The main contributions of the paper are(i)a pattern recognition system for predicting the state of memory, whether the memory is true or false, and(ii)assessment of the effects of 2D and 3D educational contents on memory retention and recall.
The remainder of the paper is organized as follows. The proposed methodology is elaborated in Section 2. The results are presented and discussed in Section 3 and Section 4 gives the statistical analysis. Section 5 concludes the paper.
2. Methods and Materials
We developed one pattern recognition system for 2D and 3D each, for assessing the brain states corresponding to the true and false answers of MCQs, that is, true and false memories. Each system was trained with the labeled EEG brain signals that encode the brain behavior during true answer (true memory) and false answer (false memory). As both the systems have the same architecture and configuration and have been trained in the same way, the trained systems encode the brain behaviors corresponding to 2D and 3D contents and their prediction accuracies can be used to assess the effectiveness of 2D and 3D for learning and memory recall. To assess the effects of 2D and 3D, we developed the hypothesis that performance of the system associated with 3D is better than that of 2D. Precisely, the hypothesis is modeled as follows: Null Hypothesis H0. Performance of the system associated with 3D is better than that of 2D. Alternate Hypothesis H1. There is no difference in the performance of the systems associated with 2D and 3D.
Using hypothesis testing, we conclude whether the null hypothesis holds or not.

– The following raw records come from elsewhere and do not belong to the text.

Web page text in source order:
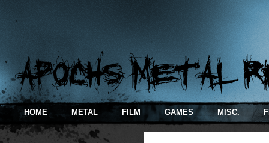
HOME METAL FILM GAMES MISC.
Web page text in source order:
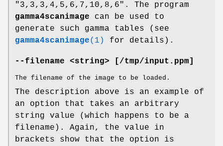
"3,3,3,4,5,6,7,10,8,6". The program
gamma4scanimage can be used to
generate such gamma tables (see
gamma4scanimage(1) for details).
--filename <string> [/tmp/input.ppm]
The filename of the image to be loaded.
The description above is an example of
an option that takes an arbitrary
string value (which happens to be a
filename). Again, the value in
brackets show that the option is
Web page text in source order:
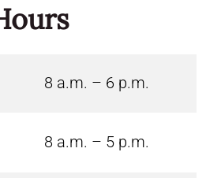
8 a.m. – 6 p.m.
8 a.m. – 5 p.m.
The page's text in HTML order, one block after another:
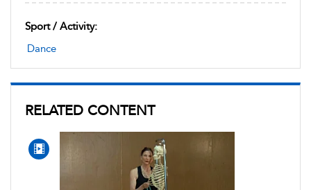
Sport / Activity:
Dance
RELATED CONTENT
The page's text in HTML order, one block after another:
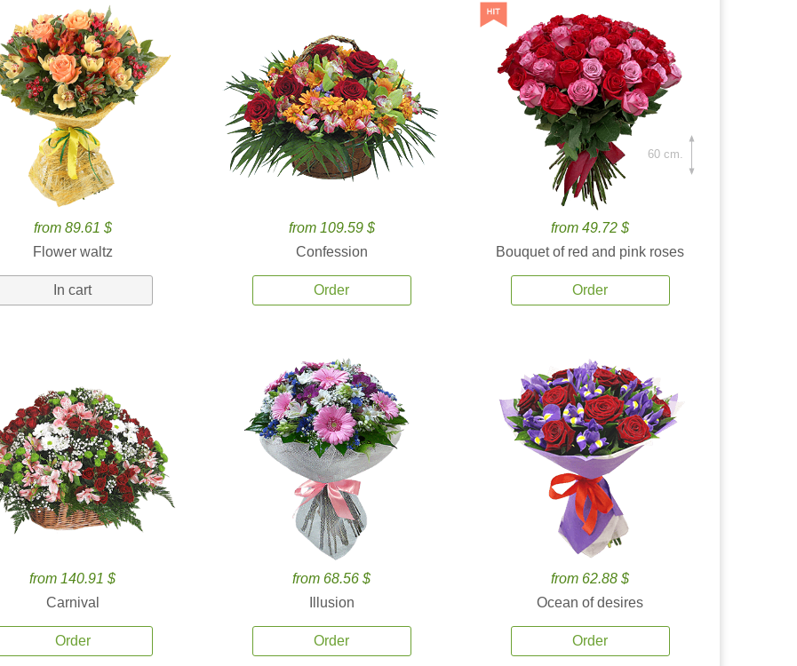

Our hypothesis about the difference between 2D and 3D groups is based on the following observations:(i)For data collection, the subjects were selected in such a way that the age, IQ levels, and the background knowledge of the subjects in each group were same.(ii)Each group watched the same educational contents and responded to the questionnaires containing the same questions. The only difference was that of 2D and 3D formats.(iii)The brain states of each group are modeled as a classification system, which is based on the same feature extraction technique and the same classification method.(iv)Each system was implemented on the same platform using the same environment and was learned in the same way and was evaluated using the same procedure.(v)There is complete similarity from data collection to learning and evaluating the systems. If there is any difference between 2D and 3D educational contents in respect of memory retention and recall, it should appear in the performance of the systems.

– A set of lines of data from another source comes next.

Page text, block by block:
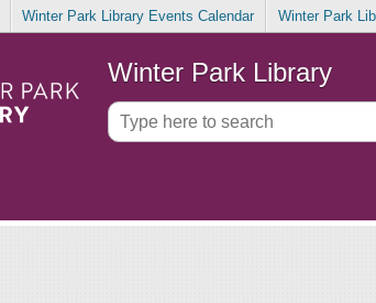
Winter Park Library Events Calendar Winter Park
Winter Park Library
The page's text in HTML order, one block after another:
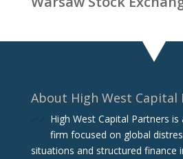
About High West Capital
High West Capital Partners
firm focused on global
situations and structured finance
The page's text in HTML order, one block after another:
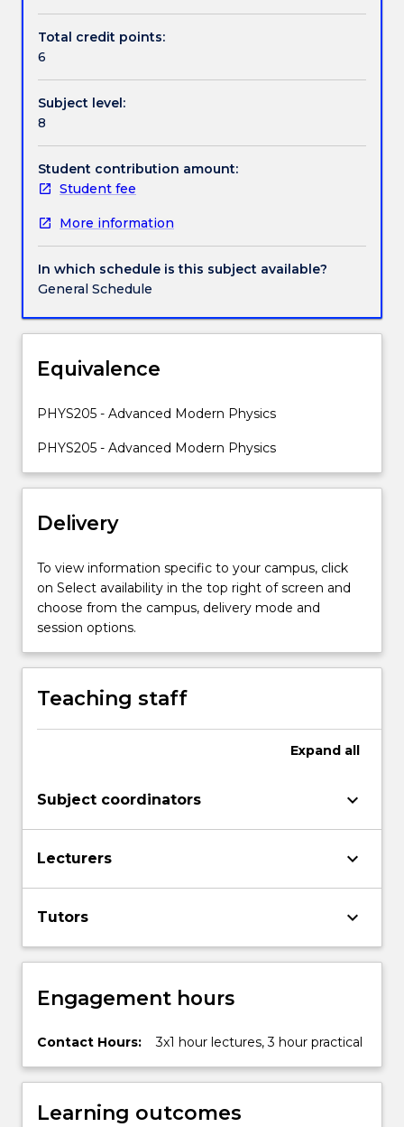
Contact details
Handbook directory
body
radiation;
electric
effect;
bremsstrahlung;
Compton
effect;
Rays;
deBroglie
hypothesis,
particle
quantum
wave
packets;
uncertainty
Schrodinger
correspondence
particle
a
box;
wave
functions
atom;
click
More
Total credit points:
6
Subject level:
8
Student contribution amount:
Student fee
More information
In which schedule is this subject available?
General Schedule
Equivalence
PHYS205 - Advanced Modern Physics
PHYS205 - Advanced Modern Physics
Delivery
To view information specific to your campus, click
on Select availability in the top right of screen and
choose from the campus, delivery mode and
session options.
Teaching staff
Expand all
Subject coordinators keyboard_arrow_down
Lecturers keyboard_arrow_down
Tutors keyboard_arrow_down
Engagement hours
Contact Hours: 3x1 hour lectures, 3 hour practical
Learning outcomes

In the rest of this section, first, we give a general overview of the pattern recognition system. Then, we zoom into each component of the system. Feature extraction is an important component of the system, and discriminative features are needed to represent the brain behavior reliably corresponding to the answer of a question. We introduce a simple and robust method for feature extraction.
2.1. Proposed System
An overview of the proposed system is shown in Figure 1. First, subjects are selected to participate in the learning and memory recall tasks. EEG signals are recorded from the subjects during the tasks. These signals are preprocessed to remove the artifacts and noisy signals. Topomaps are then created from the clean signals, and after that the most representative topomaps are selected from the huge number of topomaps per sample (question). Different feature extraction approaches are used to extract the features from topomaps. Feature selection is needed to reduce the higher dimensionality of feature spaces and selects the most representative features, which subsequently are passed to the classifier to produce the classification model. Using the train classification model, we assess true and false memories and afterwards analyze the effects of 2D and 3D educational contents on learning and memory retention and recall.

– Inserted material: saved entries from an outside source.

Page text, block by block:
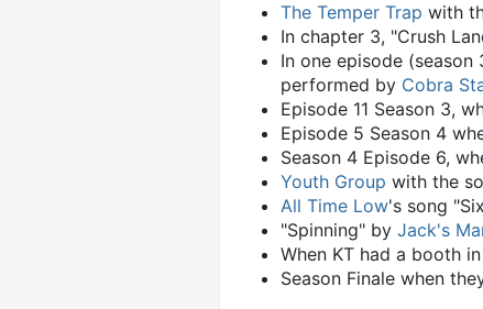
The Temper Trap with
In chapter 3, "Crush
In one episode (season
performed by Cobra
Episode 11 Season 3,
Episode 5 Season 4
Season 4 Episode 6,
Youth Group with the
All Time Low's song
"Spinning" by Jack's
When KT had a booth
Season Finale when
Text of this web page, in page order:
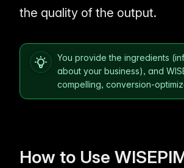
the quality of the output.
You provide the ingredients
about your business), and
compelling, conversion-
How to Use
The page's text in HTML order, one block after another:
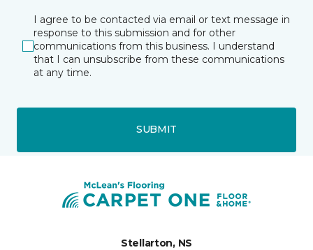
I agree to be contacted via email or text message in
response to this submission and for other
communications from this business. I understand
that I can unsubscribe from these communications
at any time.
SUBMIT
Stellarton, NS
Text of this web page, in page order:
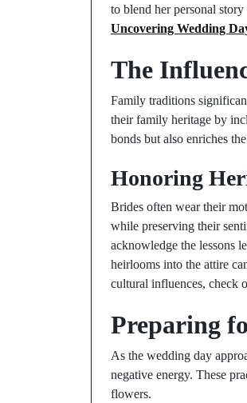
to blend her personal
Uncovering Wedding
The
Family traditions
their family heritage by
bonds but also enriches
Honoring
Brides often wear their
while preserving their
acknowledge the lessons
heirlooms into the attire
cultural influences, check
Preparing
As the wedding day
negative energy. These
flowers.
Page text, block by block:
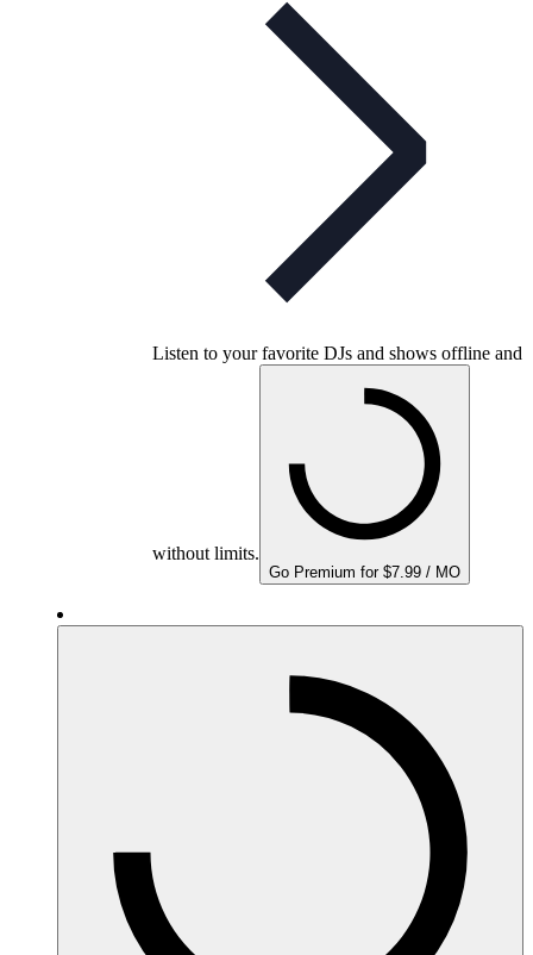
Listen to your favorite DJs and shows offline and
without limits.
Go Premium for $7.99 / MO
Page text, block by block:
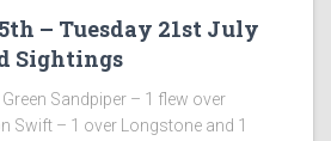
– Tuesday 21st July
Sightings
Sandpiper – 1 flew over
Swift – 1 over Longstone and 1
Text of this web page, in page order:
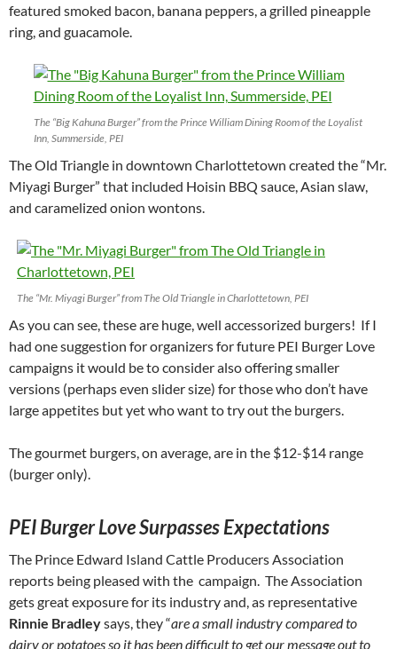
featured smoked bacon, banana peppers, a grilled pineapple
ring, and guacamole.
The “Big Kahuna Burger” from the Prince William Dining Room of the Loyalist
Inn, Summerside, PEI
The Old Triangle in downtown Charlottetown created the “Mr.
Miyagi Burger” that included Hoisin BBQ sauce, Asian slaw,
and caramelized onion wontons.
The “Mr. Miyagi Burger” from The Old Triangle in Charlottetown, PEI
As you can see, these are huge, well accessorized burgers! If I
had one suggestion for organizers for future PEI Burger Love
campaigns it would be to consider also offering smaller
versions (perhaps even slider size) for those who don’t have
large appetites but yet who want to try out the burgers.
The gourmet burgers, on average, are in the $12-$14 range
(burger only).
PEIBurger Love Surpasses Expectations
The Prince Edward Island Cattle Producers Association
reports being pleased with the campaign. The Association
gets great exposure for its industry and, as representative
Rinnie Bradleysays, they “are a small industry compared to
dairy or potatoes so it has been difficult to get our message out to

In the following subsections, we give details of each step in the proposed system.
2.1.1. Collection of Data
The details related to the data collection process are presented in this section.
Selection of Participants. A total number of volunteers who took part in the experiments were 68 and their ages were in the range of 18 to 30 years. The volunteers were having normal or close to normal eye sight and were not suffering from any form of neurological disorders, which could affect the results. Two groups were formed for 2D and 3D based on metrics of age and their knowledge.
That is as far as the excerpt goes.